We then implemented a quantile-based thresholding approach to identify highs in the emotional arousal data stream. Using a quantile-based thresholding approach to classify arousal states into high, medium, and low epochs revealed a balanced distribution among participants across the three dilemmas, with only marginal variations observed between them. This approach ensured that the categorization of arousal levels was directly tied to the data’s distribution, making it inherently balanced. This method divides arousal scores into equal-sized groups based on their distribution, which naturally leads to a balanced number of observations across the defined categories (high, medium, and low). The balanced distribution suggests that the dilemmas were effective in eliciting a wide range of emotional responses, with no single arousal epoch dominating across the scenarios.
The Spearman rank correlation coefficient between high emotional epochs (defined as epochs above the 66th percentile) and pupil size is -0.13 (p < 0.001) in D1, -0.18 in D2 (p < 0.001), and -0.16 in D3 (p < 0.001). These results show a significant moderate negative correlation between heightened arousal highs and pupil diameter in all three dilemmas, suggesting that heightened arousal levels are moderately associated with smaller pupil sizes.
Our investigation then turned to epochs characterized by medium emotional arousal. The Spearman rank correlation coefficients for these epochs (defined as falling between the 33rd and 66th percentiles) and the corresponding pupil sizes are approximately D1 = 0.08 (p < 0.11), D2 = 0.04 (p < 0.09), and D3 = 0.09 (p < 0.14). These results suggest a slightly positive but not statistically significant correlation.
We then conducted a parallel investigation focusing on epochs of low emotional arousal. The Spearman rank correlation coefficients for these epochs (defined as falling below the 33rd percentile) and pupil size are approximately D1 = 0.07 (p < 0.12), D2 = 0.04 (p < 0.13), and D3 = 0.10 (p < 0.09). Similar to the moderate arousal epochs, these results indicate a slightly positive but not statistically significant correlation
These results suggest variability in the relationship between arousal and pupil diameter across different arousal levels. Specifically, in all three dilemmas, a transition from positive correlations in lower arousal states to highly significant negative correlations in higher arousal states was found.

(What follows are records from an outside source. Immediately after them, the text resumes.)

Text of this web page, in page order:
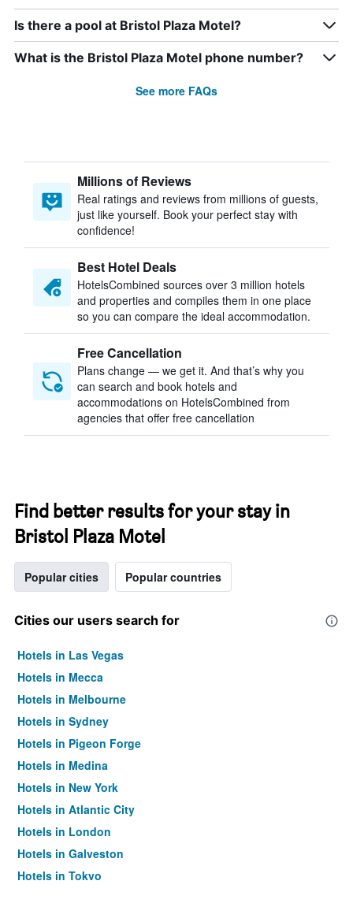
Is there a pool at Bristol Plaza Motel?
What is the Bristol Plaza Motel phone number?
See more FAQs
Millions of Reviews
Real ratings and reviews from millions of guests,
just like yourself. Book your perfect stay with
confidence!
Best Hotel Deals
HotelsCombined sources over 3 million hotels
and properties and compiles them in one place
so you can compare the ideal accommodation.
Free Cancellation
Plans change — we get it. And that’s why you
can search and book hotels and
accommodations on HotelsCombined from
agencies that offer free cancellation
Find better results for your stay in
Bristol Plaza Motel
Popular cities Popular countries
Cities our users search for
Hotels in Las Vegas
Hotels in Mecca
Hotels in Melbourne
Hotels in Sydney
Hotels in Pigeon Forge
Hotels in Medina
Hotels in New York
Hotels in Atlantic City
Hotels in London
Hotels in Galveston
Hotels in Tokyo
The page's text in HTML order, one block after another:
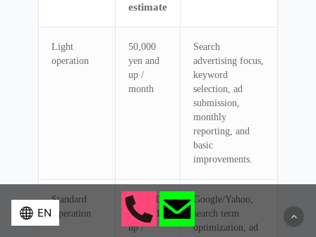
estimate
Light
operation
50,000
yen and
up /
month
Search
advertising focus,
keyword
selection, ad
submission,
monthly
reporting, and
basic
improvements.
Standard
Operation
100,000
yen and
up /
Google/Yahoo,
search term
optimization, ad
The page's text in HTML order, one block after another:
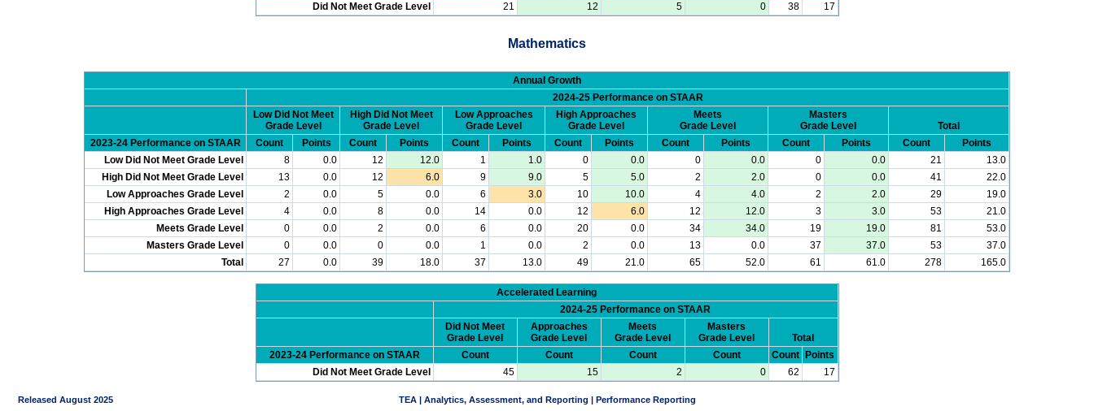
Did Not Meet Grade Level
21 12 5 0 38 17
Mathematics
Annual Growth
2024-25 Performance on STAAR
Low Did Not Meet
Grade Level
High Did Not Meet
Grade Level
Low Approaches
Grade Level
High Approaches
Grade Level
Meets
Grade Level
Masters
Grade Level
Total
2023-24 Performance on STAAR
Count Points Count Points Count Points Count Points Count Points Count Points Count
Points
Low Did Not Meet Grade Level
8 0.0 12 12.0 1 1.0 0 0.0 0 0.0 0 0.0 21
13.0
High Did Not Meet Grade Level
13 0.0 12 6.0 9 9.0 5 5.0 2 2.0 0 0.0 41
22.0
Low Approaches Grade Level
2 0.0 5 0.0 6 3.0 10 10.0 4 4.0 2 2.0 29
19.0
High Approaches Grade Level
4 0.0 8 0.0 14 0.0 12 6.0 12 12.0 3 3.0 53
21.0
Meets Grade Level
0 0.0 2 0.0 6 0.0 20 0.0 34 34.0 19 19.0 81
53.0
Masters Grade Level
0 0.0 0 0.0 1 0.0 2 0.0 13 0.0 37 37.0 53
37.0
Total
27 0.0 39 18.0 37 13.0 49 21.0 65 52.0 61 61.0 278 165.0
Accelerated Learning
2024-25 Performance on STAAR
Did Not Meet
Grade Level
Approaches
Grade Level
Meets
Grade Level
Masters
Grade Level
Total
2023-24 Performance on STAAR
Count Count Count Count Count Points
Did Not Meet Grade Level
45 15 2 0 62 17
Released August 2025 TEA | Analytics, Assessment, and Reporting | Performance Reporting
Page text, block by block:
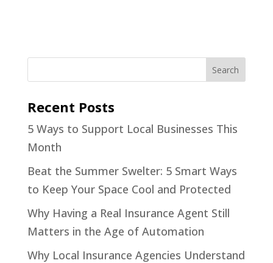
Recent Posts
5 Ways to Support Local Businesses This
Month
Beat the Summer Swelter: 5 Smart Ways
to Keep Your Space Cool and Protected
Why Having a Real Insurance Agent Still
Matters in the Age of Automation
Why Local Insurance Agencies Understand
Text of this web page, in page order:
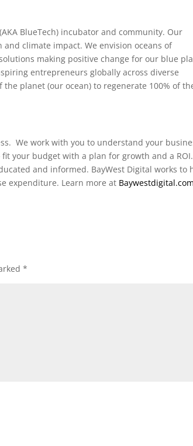
BlueTech) incubator and community. Our
climate impact. We envision oceans of
making positive change for our blue
entrepreneurs globally across diverse
planet (our ocean) to regenerate 100% of
We work with you to understand your
your budget with a plan for growth and a
and informed. BayWest Digital works to
expenditure. Learn more at
*
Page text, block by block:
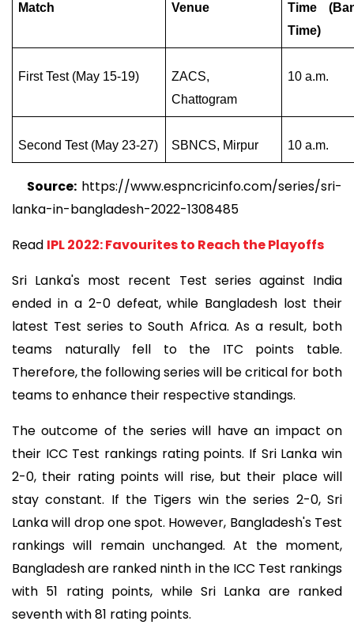
Match Venue
Time
Time)
First Test (May 15-19)
ZACS,
Chattogram
10 a.m.
Second Test (May 23-27) SBNCS, Mirpur 10 a.m.
Source:https://www.espncricinfo.com/series/sri-
lanka-in-bangladesh-2022-1308485
Read IPL 2022: Favourites to Reach the Playoffs
Sri Lanka's most recent Test series against India
ended in a 2-0 defeat, while Bangladesh lost their
latest Test series to South Africa. As a result, both
teams naturally fell to the ITC points table.
Therefore, the following series will be critical for both
teams to enhance their respective standings.
The outcome of the series will have an impact on
their ICC Test rankings rating points. If Sri Lanka win
2-0, their rating points will rise, but their place will
stay constant. If the Tigers win the series 2-0, Sri
Lanka will drop one spot. However, Bangladesh's Test
rankings will remain unchanged. At the moment,
Bangladesh are ranked ninth in the ICC Test rankings
with 51 rating points, while Sri Lanka are ranked
seventh with 81 rating points.
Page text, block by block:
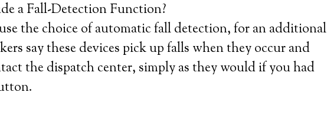
a Fall-Detection Function?
the choice of automatic fall detection, for an additional
say these devices pick up falls when they occur and
the dispatch center, simply as they would if you had
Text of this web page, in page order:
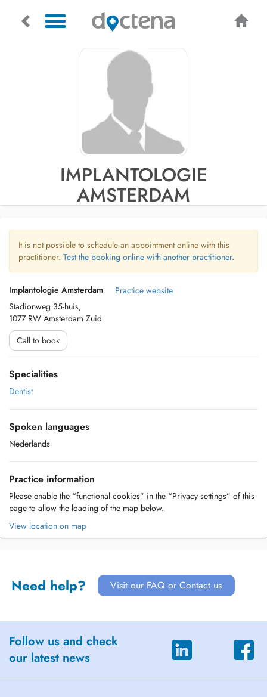
IMPLANTOLOGIE
AMSTERDAM
It is not possible to schedule an appointment online with this
practitioner. Test the booking online with another practitioner.
Implantologie Amsterdam
Stadionweg 35-huis,
1077 RW Amsterdam Zuid
Practice website
Call to book
Specialities
Dentist
Spoken languages
Nederlands
Practice information
Please enable the “functional cookies” in the “Privacy settings” of this
page to allow the loading of the map below.
View location on map
Need help? Visit our FAQ or Contact us
Follow us and check
our latest news
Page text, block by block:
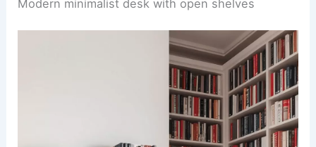
Modern minimalist desk with open shelves
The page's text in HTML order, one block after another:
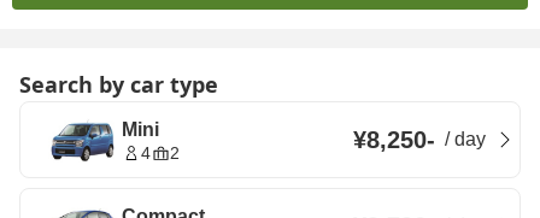
Search by car type
Mini
4 2 ¥8,250- /day
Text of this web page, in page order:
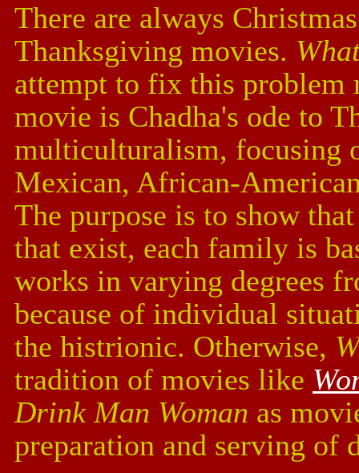
There are always
Thanksgiving movies.
attempt to fix this problem
movie is Chadha's ode to
multiculturalism, focusing
Mexican, African-
The purpose is to show
that exist, each family is
works in varying degrees
because of individual
the histrionic. Otherwise,
tradition of movies like
Drink Man Woman as
preparation and serving of
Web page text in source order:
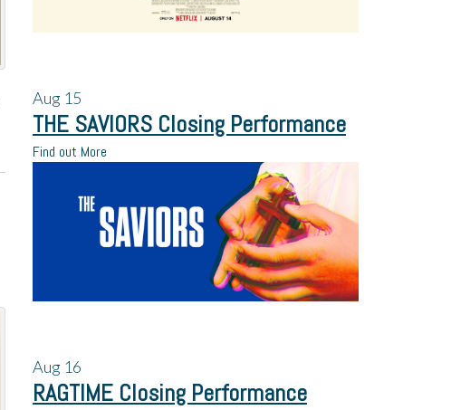
Aug 15
THE SAVIORS Closing Performance
Find out More
Aug 16
RAGTIME Closing Performance
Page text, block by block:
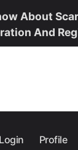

Granger causality is a statistical hypothesis test used to determine whether one time series can predict another. To calculate the mean time lag between the two time series streams for each participant, we need to determine the specific time lags at which Granger causality is significant for each participant. A significant Granger causality result indicates a predictive relationship between the two time series (see p-values in Tables 3–5). If the emotional arousal stream Granger causes the pupil diameter stream, it suggests that past values of emotional arousal contain information that is useful in predicting future values of pupil diameter.
The mean time lag for the first dilemma across all the participants who showed significant Granger causality is approximately 2.81 (or 2.81 ms). This value represents the average lag at which the relationship between arousal and pupil diameter becomes significant, indicating a typical delay in the effect across participants.
The mean time lag for the second dilemma across all the participants who showed significant Granger causality is approximately 3.44 (or 3.44 ms).
The mean time lag for the third dilemma across all the participants who showed significant Granger causality is approximately 2.18 (or 2.18 ms). In summary, we observed time lags between 2.81ms for dilemma 1 and 3.44ms for dilemma 2.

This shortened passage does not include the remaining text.